#### WHAT THE EXERCISE ASKS
Go through the listing and return every line with "brand" in it.

#### DATASET
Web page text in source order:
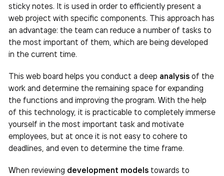
sticky notes. It is used in order to efficiently present a
web project with specific components. This approach has
an advantage: the team can reduce a number of tasks to
the most important of them, which are being developed
in the current time.
This web board helps you conduct a deep analysis of the
work and determine the remaining space for expanding
the functions and improving the program. With the help
of this technology, it is practicable to completely immerse
yourself in the most important task and motivate
employees, but at once it is not easy to cohere to
deadlines, and even to determine the time frame.
When reviewing development models towards to
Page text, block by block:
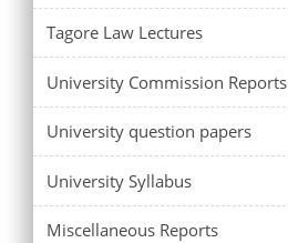
Tagore Law Lectures
University Commission Reports
University question papers
University Syllabus
Miscellaneous Reports
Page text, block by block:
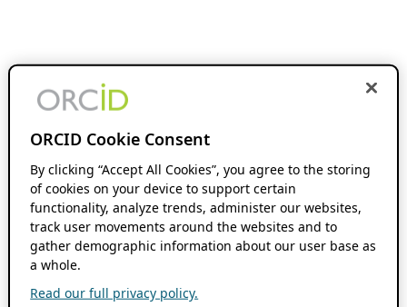
ORCID Cookie Consent
By clicking “Accept All Cookies”, you agree to the storing
of cookies on your device to support certain
functionality, analyze trends, administer our websites,
track user movements around the websites and to
gather demographic information about our user base as
a whole.
Read our full privacy policy.
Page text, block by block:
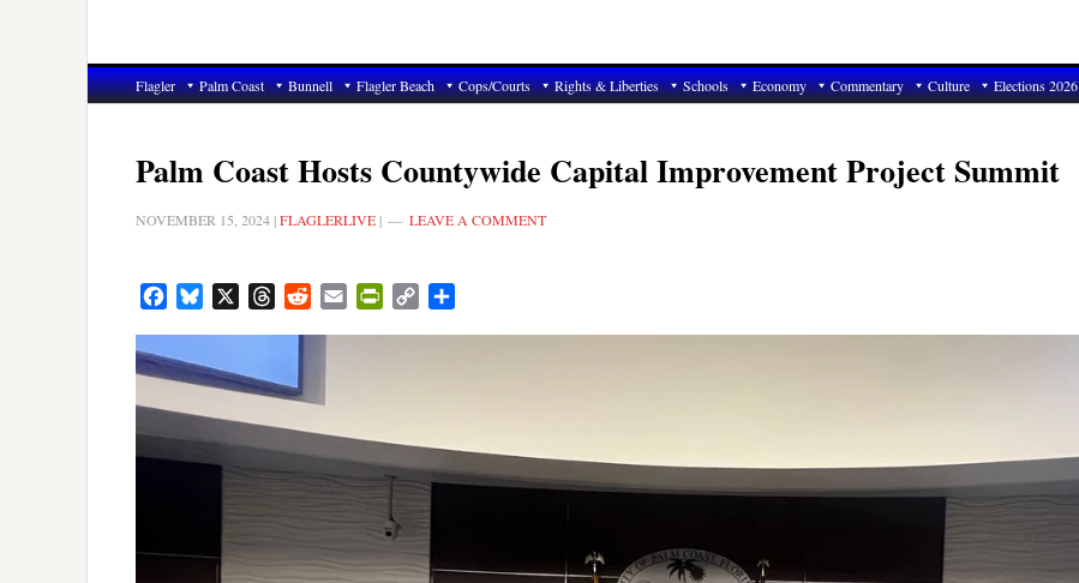
Flagler Palm Coast Bunnell Flagler Beach Cops/Courts Rights & Liberties Schools Economy Commentary Culture Elections 2026
Palm Coast Hosts Countywide Capital Improvement Project Summit
NOVEMBER 15, 2024 |FLAGLERLIVE | LEAVE A COMMENT
FacebookBluesky ThreadsRedditEmail PrintFriendly
Copy
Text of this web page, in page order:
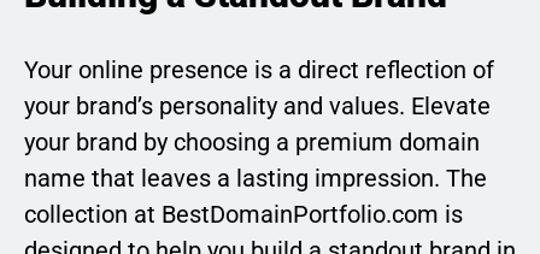
Your online presence is a direct reflection of
your brand’s personality and values. Elevate
your brand by choosing a premium domain
name that leaves a lasting impression. The
collection at BestDomainPortfolio.com is
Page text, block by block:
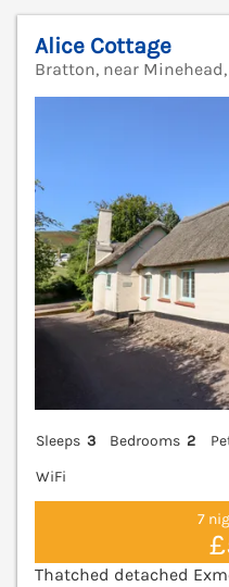
Alice Cottage
Bratton, near Minehead,
Sleeps 3 Bedrooms 2
WiFi
7
Thatched detached
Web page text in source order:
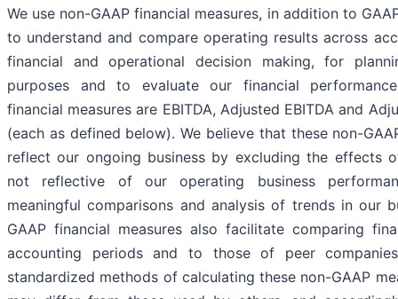
We use non-GAAP financial measures, in addition to
to understand and compare operating results across
financial and operational decision making, for
purposes and to evaluate our financial
financial measures are EBITDA, Adjusted EBITDA and
(each as defined below). We believe that these non-
reflect our ongoing business by excluding the effects
not reflective of our operating business
meaningful comparisons and analysis of trends in our
GAAP financial measures also facilitate comparing
accounting periods and to those of peer
standardized methods of calculating these non-GAAP
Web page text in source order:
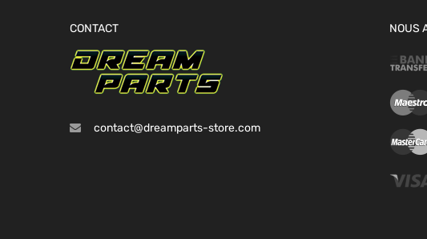
CONTACT
contact@dreamparts-store.com
NOUS
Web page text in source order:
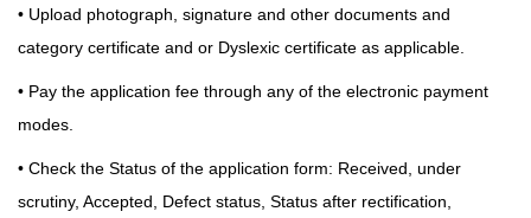
• Upload photograph, signature and other documents and
category certificate and or Dyslexic certificate as applicable.
• Pay the application fee through any of the electronic payment
modes.
• Check the Status of the application form: Received, under
scrutiny, Accepted, Defect status, Status after rectification,
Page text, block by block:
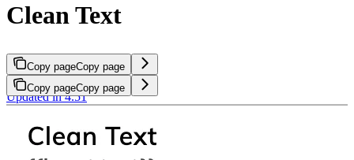
Clean Text
Copy pageCopy page
Copy pageCopy page
Updated in 4.51
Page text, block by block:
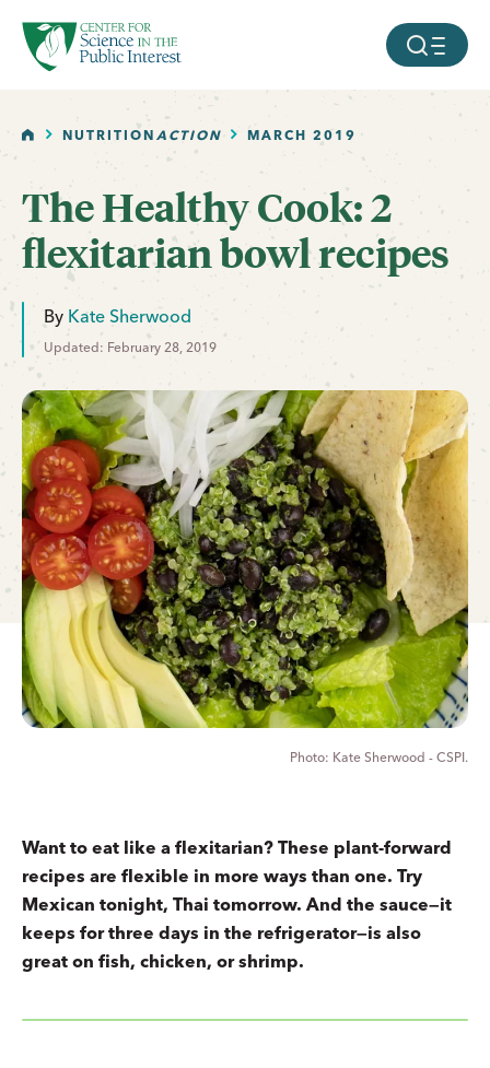
SKIP TO MAIN CONTENT MOBILE
HOMENUTRITIONACTION MARCH 2019
The Healthy Cook: 2
flexitarian bowl recipes
By Kate Sherwood
Updated: February 28, 2019
Kate Sherwood - CSPI.
Want to eat like a flexitarian? These plant-forward
recipes are flexible in more ways than one. Try
Mexican tonight, Thai tomorrow. And the sauce—it
keeps for three days in the refrigerator—is also
great on fish, chicken, or shrimp.
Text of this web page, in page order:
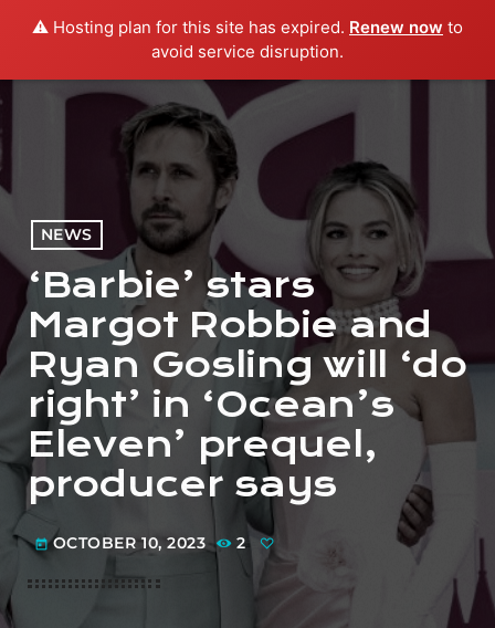
⚠️ Hosting plan for this site has expired. Renew now to
avoid service disruption.
menu play_arrow PLAY RADIO
NEWS
‘Barbie’ stars
Margot Robbie and
Ryan Gosling will ‘do
right’ in ‘Ocean’s
Eleven’ prequel,
producer says
today OCTOBER 10, 2023 2
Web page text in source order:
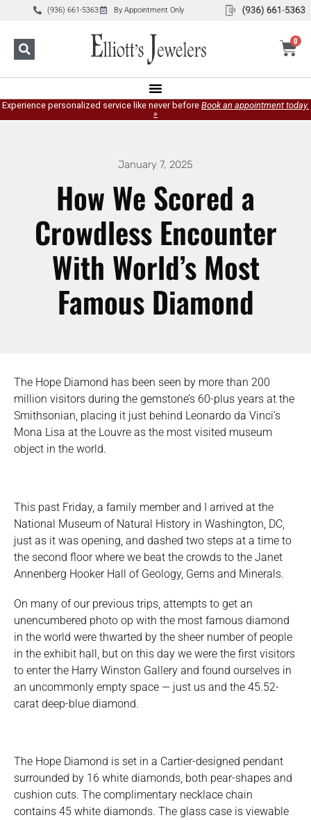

#### EXERCISE SOLUTION
your brand’s personality and values. Elevate
your brand by choosing a premium domain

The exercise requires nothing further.